| ENTRIES SHOWN |

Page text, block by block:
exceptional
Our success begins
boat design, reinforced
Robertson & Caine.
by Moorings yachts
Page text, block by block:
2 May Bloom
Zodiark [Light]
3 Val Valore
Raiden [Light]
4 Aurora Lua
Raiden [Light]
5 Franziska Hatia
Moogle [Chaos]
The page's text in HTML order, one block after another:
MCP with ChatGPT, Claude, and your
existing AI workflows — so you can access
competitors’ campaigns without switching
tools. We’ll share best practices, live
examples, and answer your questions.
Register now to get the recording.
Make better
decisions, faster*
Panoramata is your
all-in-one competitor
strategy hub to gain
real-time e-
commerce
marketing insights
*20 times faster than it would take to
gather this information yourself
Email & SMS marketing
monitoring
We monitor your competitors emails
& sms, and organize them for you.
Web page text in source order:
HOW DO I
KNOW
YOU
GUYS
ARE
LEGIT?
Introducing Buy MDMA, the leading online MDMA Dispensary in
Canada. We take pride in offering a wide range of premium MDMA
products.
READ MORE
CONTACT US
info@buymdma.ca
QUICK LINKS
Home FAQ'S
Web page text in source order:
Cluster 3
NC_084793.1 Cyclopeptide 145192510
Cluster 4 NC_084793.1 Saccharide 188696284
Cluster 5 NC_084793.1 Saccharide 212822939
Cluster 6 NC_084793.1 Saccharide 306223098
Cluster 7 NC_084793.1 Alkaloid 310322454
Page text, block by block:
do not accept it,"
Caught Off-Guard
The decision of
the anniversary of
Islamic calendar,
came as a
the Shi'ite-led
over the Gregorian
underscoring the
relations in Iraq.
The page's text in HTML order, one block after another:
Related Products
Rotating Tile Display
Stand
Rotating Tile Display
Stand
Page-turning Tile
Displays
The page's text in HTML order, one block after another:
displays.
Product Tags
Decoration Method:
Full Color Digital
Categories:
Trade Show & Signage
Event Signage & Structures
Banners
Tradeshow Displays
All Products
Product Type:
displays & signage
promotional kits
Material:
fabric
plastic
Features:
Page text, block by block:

| BRIEF |
All lines above are to be transcribed exactly.

| REPLY |
Page text, block by block:
exceptional
Our success begins
boat design, reinforced
Robertson & Caine.
by Moorings yachts
Page text, block by block:
2 May Bloom
Zodiark [Light]
3 Val Valore
Raiden [Light]
4 Aurora Lua
Raiden [Light]
5 Franziska Hatia
Moogle [Chaos]
The page's text in HTML order, one block after another:
MCP with ChatGPT, Claude, and your
existing AI workflows — so you can access
competitors’ campaigns without switching
tools. We’ll share best practices, live
examples, and answer your questions.
Register now to get the recording.
Make better
decisions, faster*
Panoramata is your
all-in-one competitor
strategy hub to gain
real-time e-
commerce
marketing insights
*20 times faster than it would take to
gather this information yourself
Email & SMS marketing
monitoring
We monitor your competitors emails
& sms, and organize them for you.
Web page text in source order:
HOW DO I
KNOW
YOU
GUYS
ARE
LEGIT?
Introducing Buy MDMA, the leading online MDMA Dispensary in
Canada. We take pride in offering a wide range of premium MDMA
products.
READ MORE
CONTACT US
info@buymdma.ca
QUICK LINKS
Home FAQ'S
Web page text in source order:
Cluster 3
NC_084793.1 Cyclopeptide 145192510
Cluster 4 NC_084793.1 Saccharide 188696284
Cluster 5 NC_084793.1 Saccharide 212822939
Cluster 6 NC_084793.1 Saccharide 306223098
Cluster 7 NC_084793.1 Alkaloid 310322454
Page text, block by block:
do not accept it,"
Caught Off-Guard
The decision of
the anniversary of
Islamic calendar,
came as a
the Shi'ite-led
over the Gregorian
underscoring the
relations in Iraq.
The page's text in HTML order, one block after another:
Related Products
Rotating Tile Display
Stand
Rotating Tile Display
Stand
Page-turning Tile
Displays
The page's text in HTML order, one block after another:
displays.
Product Tags
Decoration Method:
Full Color Digital
Categories:
Trade Show & Signage
Event Signage & Structures
Banners
Tradeshow Displays
All Products
Product Type:
displays & signage
promotional kits
Material:
fabric
plastic
Features:
Page text, block by block:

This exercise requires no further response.